# Can anyone fix my Arc AA, please?



## Pierce the Night (Mar 12, 2012)

For years it was lost; and now is found: unfortunately, with a battery in it which has leaked. I've removed the dead cell but now with a fresh one in the Arc does light but only dimly. Would a kind modder be prepared to restore it for me, please?

Thank you,

Pierce.


----------



## AnAppleSnail (Mar 13, 2012)

I bet it's just fine, with dirty contacts. Look at them. Is the metal shiny? Try gently brushing the (+) one with a pencil eraser to clean any residue. Wipe the eraser on paper, then do the same to the (-) spring, and the same treatment to any contact collars (I think the Arc AA screws into the body, contacting on the flat ring). See if it works better now.


----------



## Pierce the Night (Mar 13, 2012)

Thank you, A.A.S.,

But I'm not quite with you re 'the (-) spring': as far as I'm able to see there is no spring in the Arc AA. The bottom of the battery-cell touches a raised, circular 'land' of metal at the foot of the case; and the pip atop the cell bears against the underside of the Arc's head when it is screwed-down.
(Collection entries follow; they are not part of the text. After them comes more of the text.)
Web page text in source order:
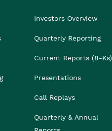
Investors Overview
Quarterly Reporting
Current Reports (8-Ks)
Presentations
Call Replays
Quarterly & Annual
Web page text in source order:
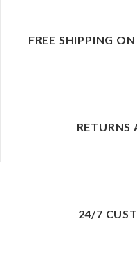
FREE SHIPPING
RETURNS
24/7
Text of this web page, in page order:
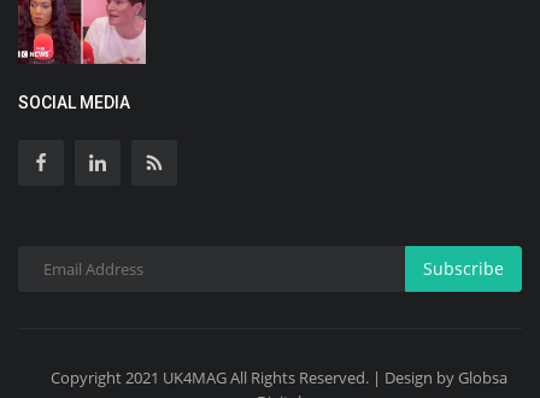
SOCIAL MEDIA
Subscribe
Copyright 2021 UK4MAG All Rights Reserved. | Design by Globsa
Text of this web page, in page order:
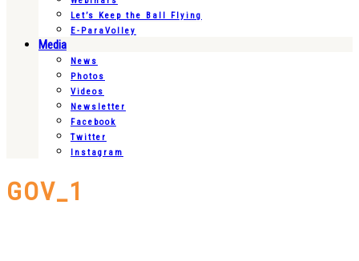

Nonetheless, I'll follow your advice about using a pencil-eraser; and I thank you for it. (I'll let you know how it goes.)

Pierce.


----------



## Pierce the Night (Mar 13, 2012)

Hello again, A.A.S.: tried what you said: nil improvement. When I first switch-on the Arc AA by twisting the head down there's an initial flare of light which in a fraction of a second settles-down to a mere glimmer. And no matter how slowly I screw-down the head that momentary lighting-up cannot be maintained.
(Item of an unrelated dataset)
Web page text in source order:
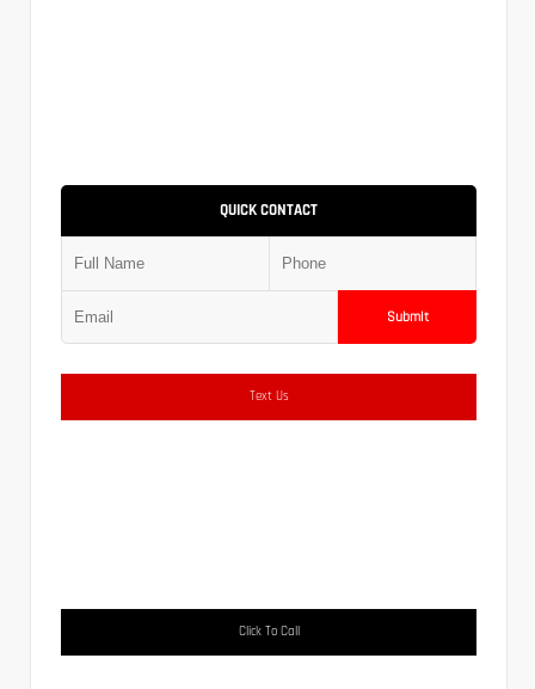
QUICK CONTACT
Submit
Text Us
Click To Call

I think there's something wrong in the head, so to speak. So I ask again: will anyone repair my Arc AA for me, please?


AF.


----------



## redhedkev (Aug 10, 2014)

Wow, nobody mods or repairs the Arc AA anymore?
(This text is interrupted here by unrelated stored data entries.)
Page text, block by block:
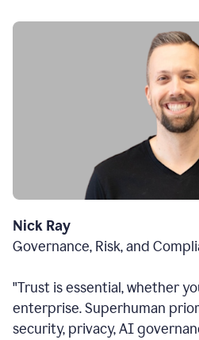
Nick Ray
Governance, Risk, and
"Trust is essential, whether
enterprise. Superhuman
security, privacy, AI
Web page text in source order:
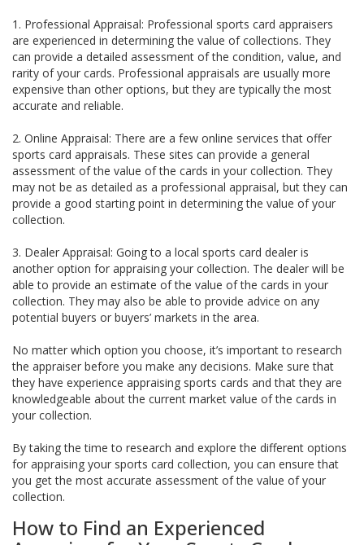
1. Professional Appraisal: Professional sports card appraisers
are experienced in determining the value of collections. They
can provide a detailed assessment of the condition, value, and
rarity of your cards. Professional appraisals are usually more
expensive than other options, but they are typically the most
accurate and reliable.
2. Online Appraisal: There are a few online services that offer
sports card appraisals. These sites can provide a general
assessment of the value of the cards in your collection. They
may not be as detailed as a professional appraisal, but they can
provide a good starting point in determining the value of your
collection.
3. Dealer Appraisal: Going to a local sports card dealer is
another option for appraising your collection. The dealer will be
able to provide an estimate of the value of the cards in your
collection. They may also be able to provide advice on any
potential buyers or buyers’ markets in the area.
No matter which option you choose, it’s important to research
the appraiser before you make any decisions. Make sure that
they have experience appraising sports cards and that they are
knowledgeable about the current market value of the cards in
your collection.
By taking the time to research and explore the different options
for appraising your sports card collection, you can ensure that
you get the most accurate assessment of the value of your
collection.
How to Find an Experienced
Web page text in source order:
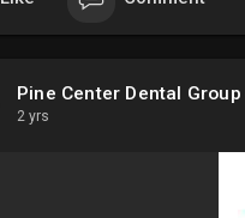
Pine Center Dental Group
2 yrs

Really? Wow....... that's kinda depressing.


----------



## RI Chevy (Aug 10, 2014)

I bet if he sent the light back to ARC, they would get it up and running for him. They might charge him little, but it would work. 

arcflashlight.com/index.html


----------



## mikes1 (Aug 10, 2014)

RI Chevy said:


> I bet if he sent the light back to ARC, they would get it up and running for him. They might charge him little, but it would work.
> 
> 
> arcflashlight.com/index.html






Not lightly as the web address you mentioned is not the same people who made the Arc AA and I don't believe they have manufactured anything in quite a while


----------



## inetdog (Aug 10, 2014)

Pierce the Night said:


> Hello again, A.A.S.: tried what you said: nil improvement. When I first switch-on the Arc AA by twisting the head down there's an initial flare of light which in a fraction of a second settles-down to a mere glimmer. And no matter how slowly I screw-down the head that momentary lighting-up cannot be maintained.
> 
> I think there's something wrong in the head, so to speak. So I ask again: will anyone repair my Arc AA for me, please?
> 
> ...


If there is thermal protection, the LED may have broken loose from the heat sink. 
Or there may be a failure in the current regulation circuit in the driver (if there is one....)
Either way, I agree that the problem is in the head.


----------



## RI Chevy (Aug 10, 2014)

mikes1 said:


> Not lightly as the web address you mentioned is not the same people who made the Arc AA and I don't believe they have manufactured anything in quite a while



I realize this sir. But I am sure that they could fix it back to good working condition. Taken from their FAQ section. 

*Service for old company "Arc" Products*

Although Arc Flashlight LLC is out of business, Peter asked CIS to provide support for their old customers as a way to encourage them to patronize the new company. This is done at CIS's expense. Although CIS does not have any of the older products (or parts for them), it will offer a store credit for all the old company's products. This includes the Arc-LS, Arc4, Arc-AA, etc. To find out what this store credit is, please email us. For old Arc-AAA's, since we are making a new version, we can repair/replace the old version. But for all the other flashlight designs, we offer just a store credit. We hope you will give CIS and the new Arc designs from Peter Gransee an opportunity to win your business.


----------



## mikes1 (Aug 11, 2014)

RI Chevy said:


> I realize this sir. But I am sure that they could fix it back to good working condition. Taken from their FAQ section.
> 
> *Service for old company "Arc" Products*
> 
> Although Arc Flashlight LLC is out of business, Peter asked CIS to provide support for their old customers as a way to encourage them to patronize the new company. This is done at CIS's expense. Although CIS does not have any of the older products (or parts for them), it will offer a store credit for all the old company's products. This includes the Arc-LS, Arc4, Arc-AA, etc. To find out what this store credit is, please email us. For old Arc-AAA's, since we are making a new version, we can repair/replace the old version. But for all the other flashlight designs, we offer just a store credit. We hope you will give CIS and the new Arc designs from Peter Gransee an opportunity to win your business.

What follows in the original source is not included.